In the case that $\mathbf{M}$ is symmetric positive definite (i.e. symmetric, and $|\mathbf{M}| > 0$,), I believe I'm right in saying that $|\mathbf{Q}^T \mathbf{M}^{-1} \mathbf{Q}| > 0$.

Obviously, no. For example $Q = 0$. In fact, whenever $m > n$, you'll get a zero determinant.
We observe the case when $m \le n$. Let $Q = U \Sigma V^T$ be an SVD of $Q$. Then $$Q^T M^{-1} Q = V \Sigma^T U^T M^{-1} U \Sigma V^T.$$ So, $$\mathop{\rm det}(Q^T M^{-1} Q) = \mathop{\rm det}(V) \mathop{\rm det}(\Sigma^T U^T M^{-1} U \Sigma) \mathop{\rm det}(V^T) = \mathop{\rm det}(\Sigma^T U^T M^{-1} U \Sigma).$$
Denoting $\Sigma = \mathop{\rm diag}(\sigma_1,\dots,\sigma_m) \in \mathbb{R}^{n \times m}$, we see that $\Sigma^T U^T M^{-1} U \Sigma$ is $U^T M^{-1} U$ with $i$-th row multiplied by $\sigma_i$ and $j$-th row multiplied by $\sigma_j$, so $$\mathop{\rm det}(\Sigma^T U^T M^{-1} U \Sigma) = \left( \prod_{k=1}^m \sigma_k \right)^2 \mathop{\rm det}(U^T M^{-1} U) = \left( \prod_{k=1}^m \sigma_k \right)^2 \mathop{\rm det} M^{-1} = \frac{\left( \prod_{k=1}^m \sigma_k \right)^2}{\mathop{\rm det} M}.$$ So, $\mathop{\rm det}(Q^T M^{-1} Q) > 0$ if and only if $\mathop{\rm rank} Q = m$; otherwise $\mathop{\rm det}(Q^T M^{-1} Q) = 0$.
• Thanks very much for your detailed reply.
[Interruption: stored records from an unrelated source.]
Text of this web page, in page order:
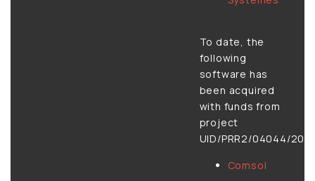
To date, the
following
software has
been acquired
with funds from
project
UID/PRR2/04044/
Comsol
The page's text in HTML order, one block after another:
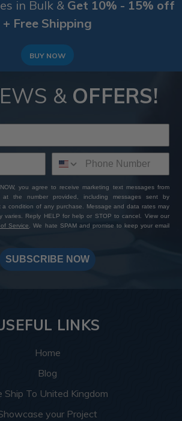
in Bulk & Get 10% - 15% off
+ Free Shipping
BUY NOW
& OFFERS!
you agree to receive marketing text messages from
at the number provided, including messages sent by
a condition of any purchase. Message and data rates may
varies. Reply HELP for help or STOP to cancel. View our
Service. We hate SPAM and promise to keep your email
SUBSCRIBE NOW
LINKS
Home
Blog
Ship To United Kingdom
your Project
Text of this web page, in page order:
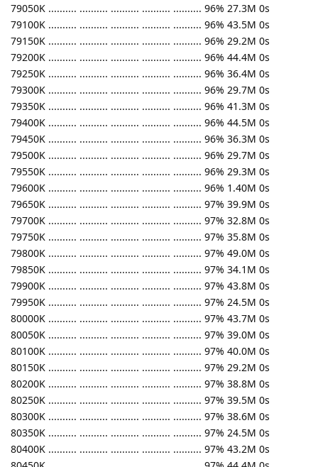
79050K .......... .......... .......... .......... .......... 96% 27.3M 0s
79100K .......... .......... .......... .......... .......... 96% 43.5M 0s
79150K .......... .......... .......... .......... .......... 96% 29.2M 0s
79200K .......... .......... .......... .......... .......... 96% 44.4M 0s
79250K .......... .......... .......... .......... .......... 96% 36.4M 0s
79300K .......... .......... .......... .......... .......... 96% 29.7M 0s
79350K .......... .......... .......... .......... .......... 96% 41.3M 0s
79400K .......... .......... .......... .......... .......... 96% 44.5M 0s
79450K .......... .......... .......... .......... .......... 96% 36.3M 0s
79500K .......... .......... .......... .......... .......... 96% 29.7M 0s
79550K .......... .......... .......... .......... .......... 96% 29.3M 0s
79600K .......... .......... .......... .......... .......... 96% 1.40M 0s
79650K .......... .......... .......... .......... .......... 97% 39.9M 0s
79700K .......... .......... .......... .......... .......... 97% 32.8M 0s
79750K .......... .......... .......... .......... .......... 97% 35.8M 0s
79800K .......... .......... .......... .......... .......... 97% 49.0M 0s
79850K .......... .......... .......... .......... .......... 97% 34.1M 0s
79900K .......... .......... .......... .......... .......... 97% 43.8M 0s
79950K .......... .......... .......... .......... .......... 97% 24.5M 0s
80000K .......... .......... .......... .......... .......... 97% 43.7M 0s
80050K .......... .......... .......... .......... .......... 97% 39.0M 0s
80100K .......... .......... .......... .......... .......... 97% 40.0M 0s
80150K .......... .......... .......... .......... .......... 97% 29.2M 0s
80200K .......... .......... .......... .......... .......... 97% 38.8M 0s
80250K .......... .......... .......... .......... .......... 97% 39.5M 0s
80300K .......... .......... .......... .......... .......... 97% 38.6M 0s
80350K .......... .......... .......... .......... .......... 97% 24.5M 0s
80400K .......... .......... .......... .......... .......... 97% 43.2M 0s
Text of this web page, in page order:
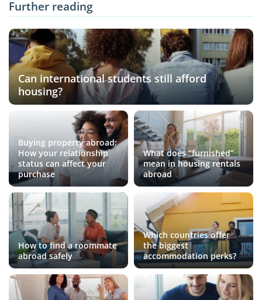
Further reading
Can international students still afford
housing?
Buying property abroad:
How your relationship
status can affect your
purchase
What does “furnished”
mean in housing rentals
abroad
How to find a roommate
abroad safely
Which countries offer
the biggest
accommodation perks?

I should have said that one of the conditions of the linear system in my application is that $rank(Q) = m <= n$. From the last statement of your answer I guess that does confirm it then, $det(Q^T M^{-1} Q) > 0$ . Brilliant, thanks again!